Ciné cité
Deux films de José Luis Guerin ont la ville comme personnage principal.
dans l’hebdo N° 1017 Acheter ce numéro
De José Luis Guerin, Dans la ville de Sylvia et En construcción, tourné en 2001 et jusqu’ici resté inédit, sortent simultanément sur les écrans. Le premier est une fiction, le second un documentaire, et ils ont pour thème commun l’absence et le vide à combler. Dans le premier cas, un jeune homme dessine des croquis de visages de femmes à la terrasse d’un café, quand soudain il croit reconnaître une ancienne amie. Il se met alors à suivre la jolie fille en question dans le dédale du vieux centre-ville. La ville – en l’occurrence Strasbourg – devient dès lors peuplée de signes qui tous renvoient le suiveur à son nouvel objet de fixation.
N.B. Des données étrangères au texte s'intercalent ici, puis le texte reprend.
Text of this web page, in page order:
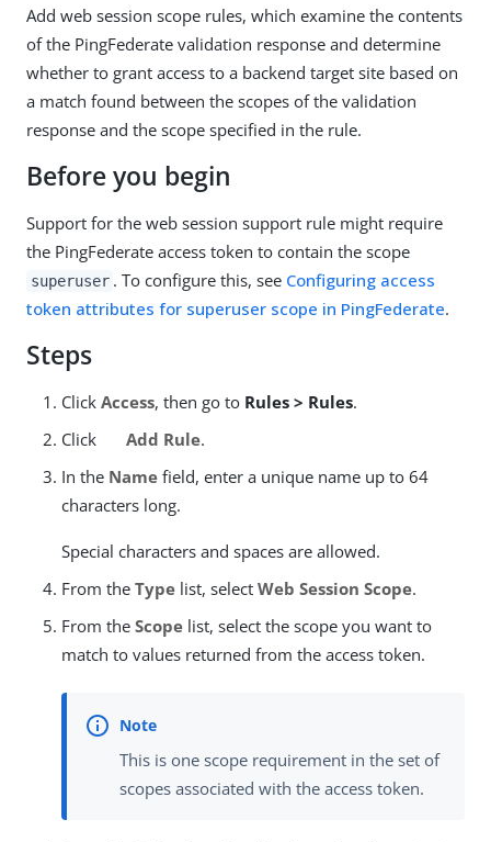
Add web session scope rules, which examine the contents
of the PingFederate validation response and determine
whether to grant access to a backend target site based on
a match found between the scopes of the validation
response and the scope specified in the rule.
Before you begin
Support for the web session support rule might require
the PingFederate access token to contain the scope
superuser . To configure this, see Configuring access
token attributes for superuser scope in PingFederate.
Steps
Click Access, then go to Rules > Rules.
Click
Add Rule.
In the Name field, enter a unique name up to 64
characters long.
Special characters and spaces are allowed.
From the Type list, select Web Session Scope.
From the Scope list, select the scope you want to
match to values returned from the access token.
This is one scope requirement in the set of
scopes associated with the access token.
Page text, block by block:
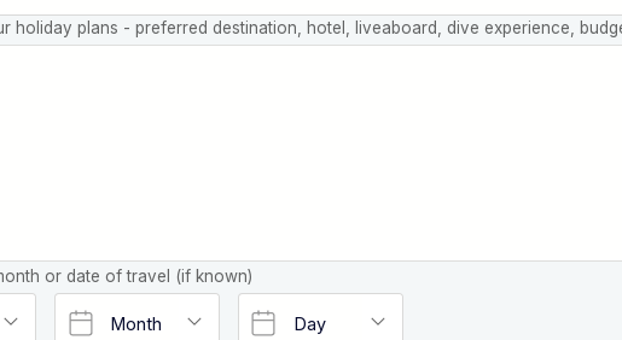
holiday plans - preferred destination, hotel, liveaboard, dive experience,
or date of travel (if known)
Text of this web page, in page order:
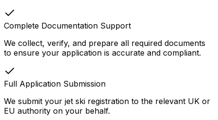
Complete Documentation Support
We collect, verify, and prepare all required documents
to ensure your application is accurate and compliant.
Full Application Submission
We submit your jet ski registration to the relevant UK or
EU authority on your behalf.
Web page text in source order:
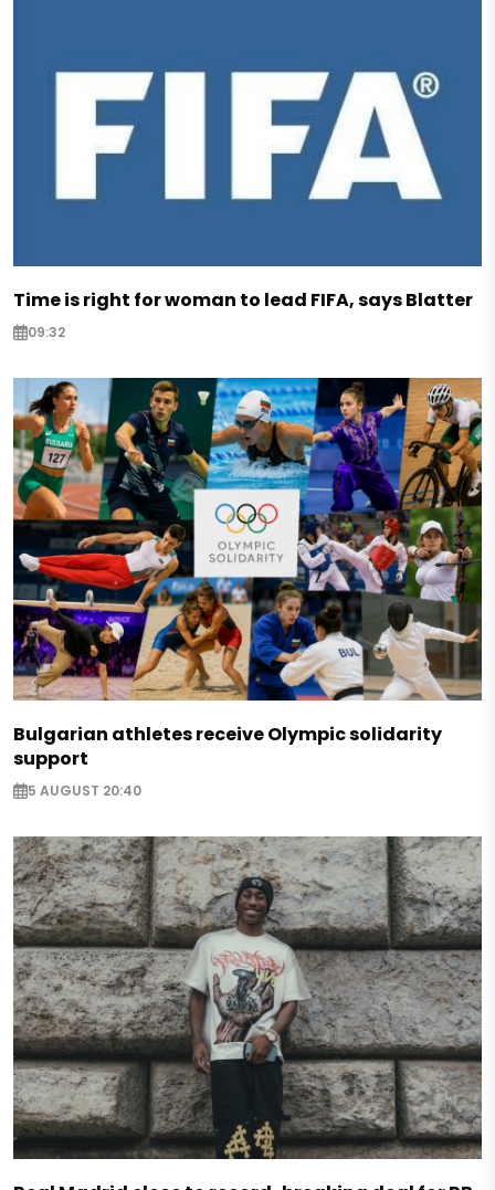
Time is right for woman to lead FIFA, says Blatter
09:32
Bulgarian athletes receive Olympic solidarity
support
5 AUGUST 20:40
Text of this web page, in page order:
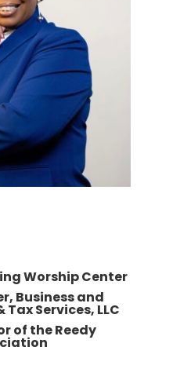
Worship Center
Business and
Services, LLC
of the Reedy
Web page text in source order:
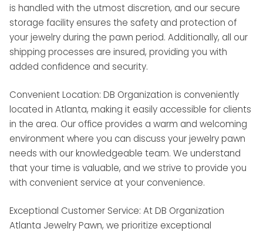
is handled with the utmost discretion, and our secure
storage facility ensures the safety and protection of
your jewelry during the pawn period. Additionally, all our
shipping processes are insured, providing you with
added confidence and security.
Convenient Location: DB Organization is conveniently
located in Atlanta, making it easily accessible for clients
in the area. Our office provides a warm and welcoming
environment where you can discuss your jewelry pawn
needs with our knowledgeable team. We understand
that your time is valuable, and we strive to provide you
with convenient service at your convenience.
Exceptional Customer Service: At DB Organization
Atlanta Jewelry Pawn, we prioritize exceptional
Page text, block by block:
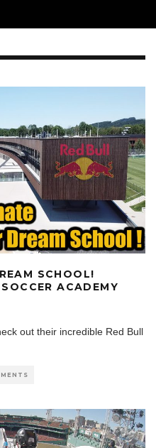
SCHOOL!
ACADEMY
out their incredible Red Bull
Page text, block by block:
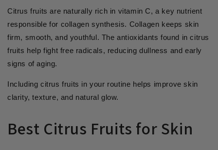
Citrus fruits are naturally rich in vitamin C, a key nutrient
responsible for collagen synthesis. Collagen keeps skin
firm, smooth, and youthful. The antioxidants found in citrus
fruits help fight free radicals, reducing dullness and early
signs of aging.
Including citrus fruits in your routine helps improve skin
clarity, texture, and natural glow.
Best Citrus Fruits for Skin
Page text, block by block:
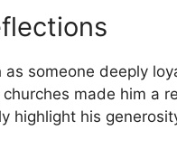
someone deeply
made him a
highlight his
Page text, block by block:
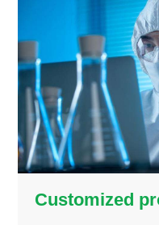
Customized
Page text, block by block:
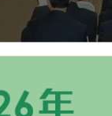
operation Joint
Kong/
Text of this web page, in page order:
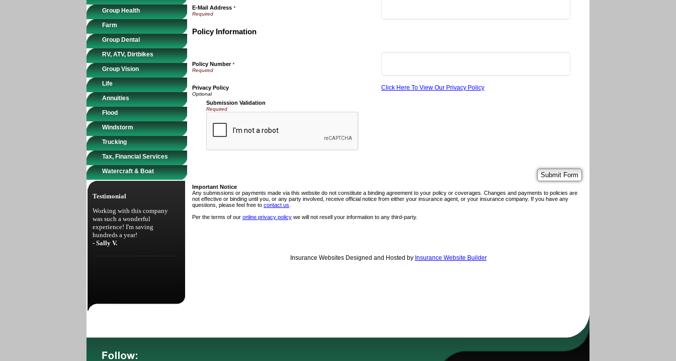
Group Health
Farm
Group Dental
RV, ATV, Dirtbikes
Group Vision
Life
Annuities
Flood
Windstorm
Trucking
Tax, Financial Services
Watercraft & Boat
Testimonial
Working with this company
was such a wonderful
experience! I'm saving
hundreds a year!
- Sally V.
E-Mail Address *
Policy Information
Policy Number*
Privacy Policy Click Here To View Our Privacy Policy
Submission Validation
Required
Important Notice
Any submissions or payments made via this website do not constitute a binding agreement to your policy or coverages. Changes and payments to policies are
not effective or binding until you, or any party involved, receive official notice from either your insurance agent, or your insurance company. If you have any
questions, please feel free to contact us
Per the terms of our online privacy policy we will not resell your information to any third-party.
Insurance WebsitesDesigned and Hosted by Insurance Website Builder
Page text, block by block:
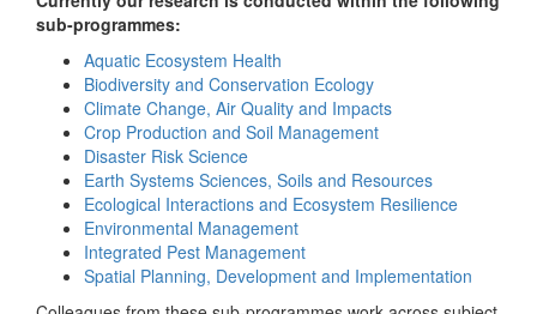
sub-programmes:
Aquatic Ecosystem Health
Biodiversity and Conservation Ecology
Climate Change, Air Quality and Impacts
Crop Production and Soil Management
Disaster Risk Science
Earth Systems Sciences, Soils and Resources
Ecological Interactions and Ecosystem Resilience
Environmental Management
Integrated Pest Management
Spatial Planning, Development and Implementation
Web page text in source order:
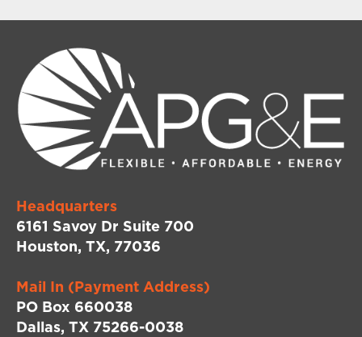
Headquarters
6161 Savoy Dr Suite 700
Houston, TX, 77036
Mail In (Payment Address)
PO Box 660038
Dallas, TX 75266-0038
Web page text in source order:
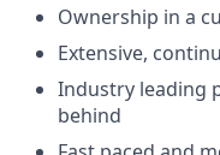
Ownership in a
Extensive,
Industry leading
behind
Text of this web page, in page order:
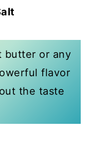
butter or any
flavor
the taste
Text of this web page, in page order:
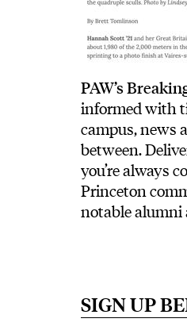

Même si la jeune femme n’est pas la personne qu’il a connue – elle le lui révélera dans le tramway, ce qui devrait ramener le garçon à la réalité –, cette ville ne sera plus désormais pour lui qu’un jeu d’évocations et de reconnaissance de la belle passante. Dans la ville de Sylvia requiert un spectateur flâneur, prêt à se laisser aller au jeu des chimères en compagnie de son personnage masculin.
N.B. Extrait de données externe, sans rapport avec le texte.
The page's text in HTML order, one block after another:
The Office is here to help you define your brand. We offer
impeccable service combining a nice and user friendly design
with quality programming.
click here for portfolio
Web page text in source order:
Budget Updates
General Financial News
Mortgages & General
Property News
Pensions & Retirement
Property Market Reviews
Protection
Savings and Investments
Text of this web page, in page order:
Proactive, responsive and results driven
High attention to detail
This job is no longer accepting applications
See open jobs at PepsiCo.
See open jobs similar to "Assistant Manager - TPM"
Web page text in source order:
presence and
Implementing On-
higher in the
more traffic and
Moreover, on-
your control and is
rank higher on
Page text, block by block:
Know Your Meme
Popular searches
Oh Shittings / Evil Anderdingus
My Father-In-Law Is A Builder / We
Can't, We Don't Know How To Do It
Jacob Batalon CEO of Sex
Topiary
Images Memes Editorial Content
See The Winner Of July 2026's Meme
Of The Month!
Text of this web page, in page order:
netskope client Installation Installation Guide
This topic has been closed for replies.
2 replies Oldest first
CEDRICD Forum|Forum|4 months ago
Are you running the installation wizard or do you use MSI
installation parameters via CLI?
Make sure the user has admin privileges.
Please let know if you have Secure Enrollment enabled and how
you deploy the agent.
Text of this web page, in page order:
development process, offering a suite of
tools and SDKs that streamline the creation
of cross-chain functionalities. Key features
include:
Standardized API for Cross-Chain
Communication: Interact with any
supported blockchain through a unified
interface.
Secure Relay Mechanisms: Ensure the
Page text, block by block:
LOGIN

Dans Barcelone, on casse le quartier populaire El Chino pour le « réhabiliter » et construire en lieu et place des immeubles résidentiels à loyers beaucoup plus élevés. Autrement dit, on efface une sociabilité qui existait ici depuis un siècle. En construcción porte un titre ambivalent, puisqu’il s’agit avant tout d’une destruction. José Luis Guerin filme quelques-uns des habitants de ce quartier, qui bientôt ne sauront plus où aller, tandis que les pelleteuses et les bulldozers abattent les murs et creusent pour poser de nouvelles fondations. Le cinéaste montre le chantier sous des angles inattendus, en particulier à partir des vieux immeubles alentour, adoptant le point de vue de ceux qui assistent, impuissants, à cette rénovation largement financée par des subventions européennes. Mais il filme aussi les ouvriers, dont plusieurs sont immigrés, qui construisent des bâtiments qu’eux non plus n’habiteront jamais. La ville, dans En construcción, est une métaphore de nos sociétés, qui font tomber l’histoire des pauvres dans l’oubli pour mieux « s’embellir ».